| INPUT MATERIAL |

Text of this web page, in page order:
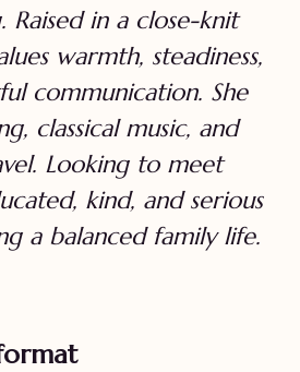
Raised in a close-knit
warmth, steadiness,
communication. She
classical music, and
Looking to meet
kind, and serious
a balanced family life.
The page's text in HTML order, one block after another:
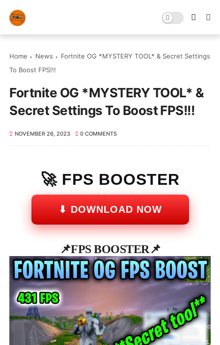
Home News
Fortnite OG *MYSTERY TOOL* & Secret Settings
To Boost FPS!!!
Fortnite OG *MYSTERY TOOL* &
Secret Settings To Boost FPS!!!
NOVEMBER 26, 2023 0 COMMENTS
🚀 FPS BOOSTER
⬇ DOWNLOAD NOW
📌FPS BOOSTER📌
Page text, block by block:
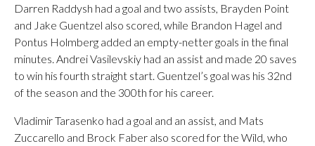
Darren Raddysh had a goal and two assists, Brayden Point
and Jake Guentzel also scored, while Brandon Hagel and
Pontus Holmberg added an empty-netter goals in the final
minutes. Andrei Vasilevskiy had an assist and made 20 saves
to win his fourth straight start. Guentzel’s goal was his 32nd
of the season and the 300th for his career.
Vladimir Tarasenko had a goal and an assist, and Mats
Zuccarello and Brock Faber also scored for the Wild, who
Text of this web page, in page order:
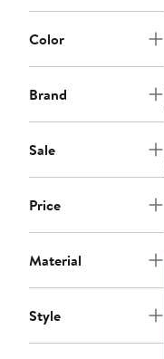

| WORK ORDER |
None of the pictures should appear; the rest of the entries must be reproduced exactly.

| WRITTEN ANSWER |
Text of this web page, in page order:
Raised in a close-knit
warmth, steadiness,
communication. She
classical music, and
Looking to meet
kind, and serious
a balanced family life.
The page's text in HTML order, one block after another:
Home News
Fortnite OG *MYSTERY TOOL* & Secret Settings
To Boost FPS!!!
Fortnite OG *MYSTERY TOOL* &
Secret Settings To Boost FPS!!!
NOVEMBER 26, 2023 0 COMMENTS
🚀 FPS BOOSTER
⬇ DOWNLOAD NOW
📌FPS BOOSTER📌
Page text, block by block:
Darren Raddysh had a goal and two assists, Brayden Point
and Jake Guentzel also scored, while Brandon Hagel and
Pontus Holmberg added an empty-netter goals in the final
minutes. Andrei Vasilevskiy had an assist and made 20 saves
to win his fourth straight start. Guentzel’s goal was his 32nd
of the season and the 300th for his career.
Vladimir Tarasenko had a goal and an assist, and Mats
Zuccarello and Brock Faber also scored for the Wild, who
Text of this web page, in page order:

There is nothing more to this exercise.